Le parole di Federico Fellini nei confronti di sua moglie sono oggi sorprendentemente congeniali all’inquadramento della carriera artistica di Giulietta Masina, spedita ai vertici della cinematografia internazionale grazie proprio a quella sua innata capacità di calarsi in ruoli diametralmente opposti: in prostituta e, contestualmente, in moglie infelice.
Due caratteri, due maschere che sono state spesso benedizione per l’attrice, ma che altrettanto spesso l’hanno confinata nell’area dei comprimari, soprattutto quando a dirigerla non era suo marito.

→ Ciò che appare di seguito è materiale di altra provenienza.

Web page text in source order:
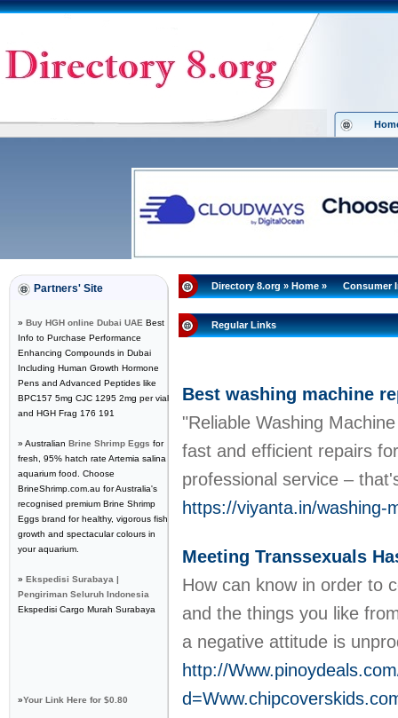
Partners' Site
» Buy HGH online Dubai UAE Best
Info to Purchase Performance
Enhancing Compounds in Dubai
Including Human Growth Hormone
Pens and Advanced Peptides like
BPC157 5mg CJC 1295 2mg per vial
and HGH Frag 176 191
» Australian Brine Shrimp Eggs for
fresh, 95% hatch rate Artemia salina
aquarium food. Choose
BrineShrimp.com.au for Australia's
recognised premium Brine Shrimp
Eggs brand for healthy, vigorous fish
growth and spectacular colours in
your aquarium.
» Ekspedisi Surabaya |
Pengiriman Seluruh Indonesia
Ekspedisi Cargo Murah Surabaya
»Your Link Here for $0.80
Directory 8.org»Home» Consumer
Regular Links
Best washing machine
"Reliable Washing
fast and efficient repairs
professional service –
https://viyanta.in/washing-
Meeting Transsexuals
How can know in order to
and the things you like
a negative attitude is
http://
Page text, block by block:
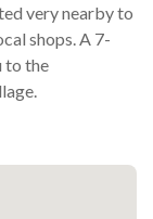
very nearby to
shops. A 7-
to the
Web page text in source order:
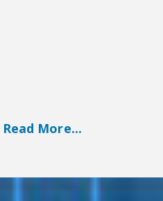
Read More...
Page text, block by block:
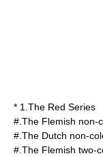
* 1. The Red Series
#.The Flemish non-
#.The Dutch non-
#.The Flemish two-
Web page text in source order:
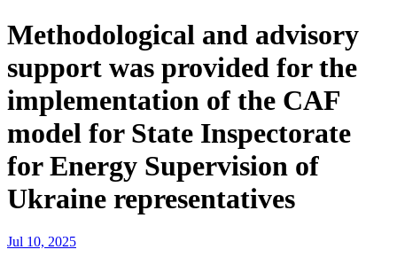
Methodological and advisory
support was provided for the
implementation of the CAF
model for State Inspectorate
for Energy Supervision of
Ukraine representatives
Jul 10, 2025
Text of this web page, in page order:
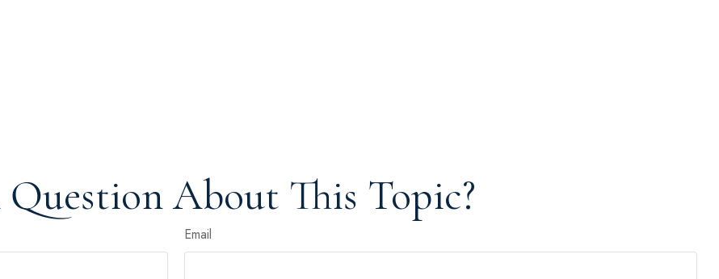
About This Topic?
Email

Sarebbe perciò sciocco cercare di slegare la carriera di Giulietta Masina dall’attività di Federico Fellini, perché è attraverso il genio e la fantasia del regista riminese che, di fatto, l’attrice è riuscita ad ottenere un riconoscimento globale del suo talento.
Tuttavia, complice la proficua attività di gossip che coinvolse i due coniugi negli anni della notorietà, ma anche la progressiva sovrapposizione ruolo-persona nei confronti della quale Masina dovette inevitabilmente fare i conti, nel raccontare l’attrice si tende spesso a lasciare in secondo piano le sue qualità di professionista, soprattutto se considerate nel contesto del Cinema italiano del dopoguerra.

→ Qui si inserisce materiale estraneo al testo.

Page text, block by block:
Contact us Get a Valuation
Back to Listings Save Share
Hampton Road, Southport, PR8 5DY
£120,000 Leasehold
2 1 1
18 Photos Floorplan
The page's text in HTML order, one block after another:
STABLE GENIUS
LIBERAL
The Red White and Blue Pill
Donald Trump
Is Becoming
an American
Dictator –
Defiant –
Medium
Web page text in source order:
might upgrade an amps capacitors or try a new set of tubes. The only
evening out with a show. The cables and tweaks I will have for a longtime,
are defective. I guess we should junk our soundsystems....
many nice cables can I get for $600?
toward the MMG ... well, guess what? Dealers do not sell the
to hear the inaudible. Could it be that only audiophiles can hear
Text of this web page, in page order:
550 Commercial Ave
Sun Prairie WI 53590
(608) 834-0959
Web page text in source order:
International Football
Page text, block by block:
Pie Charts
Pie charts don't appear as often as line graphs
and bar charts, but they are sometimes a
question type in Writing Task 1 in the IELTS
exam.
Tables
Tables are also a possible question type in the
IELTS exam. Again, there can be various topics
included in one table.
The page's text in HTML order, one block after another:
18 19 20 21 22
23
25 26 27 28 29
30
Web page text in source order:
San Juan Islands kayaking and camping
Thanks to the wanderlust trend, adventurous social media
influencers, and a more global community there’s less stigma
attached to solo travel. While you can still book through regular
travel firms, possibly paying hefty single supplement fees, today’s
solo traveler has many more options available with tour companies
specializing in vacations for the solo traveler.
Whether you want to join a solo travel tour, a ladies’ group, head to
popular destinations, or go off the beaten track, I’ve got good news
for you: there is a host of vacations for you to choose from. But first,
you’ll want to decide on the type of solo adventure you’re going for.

Anche noi, come Masina, dobbiamo quindi misurarci con un’immagine dell’attrice consolidata e definita entro spazi che, come spesso accade, non rendono veramente giustizia al portato della sua attività artistica.
[Nel 1941 Giulietta Masina venne chiamata a interpretare alcune scene per la trasmissione radiofonica Terziglio incentrate sulle disavventure di due sposini, Cico e Pallina, scritte da un giovane giornalista del Marc’Aurelio, Federico Fellini; nemmeno due anni dopo, i due si unirono in matrimonio]
Nel suo esordio in teatro con il Gruppo Universitario Fascista (GUF) -Teatro, Giulietta Masina diede immediatamente prova del suo innato eclettismo interpretando, in un unico spettacolo composto da tre atti unici, tre personaggi diversi: una donna di mezza età da Felice viaggio di Thornton Wilder, un ragazzo di quattordici anni da L’ufficio postale di Rabindranath Tagore e infine una prostituta da All’uscita di Luigi Pirandello.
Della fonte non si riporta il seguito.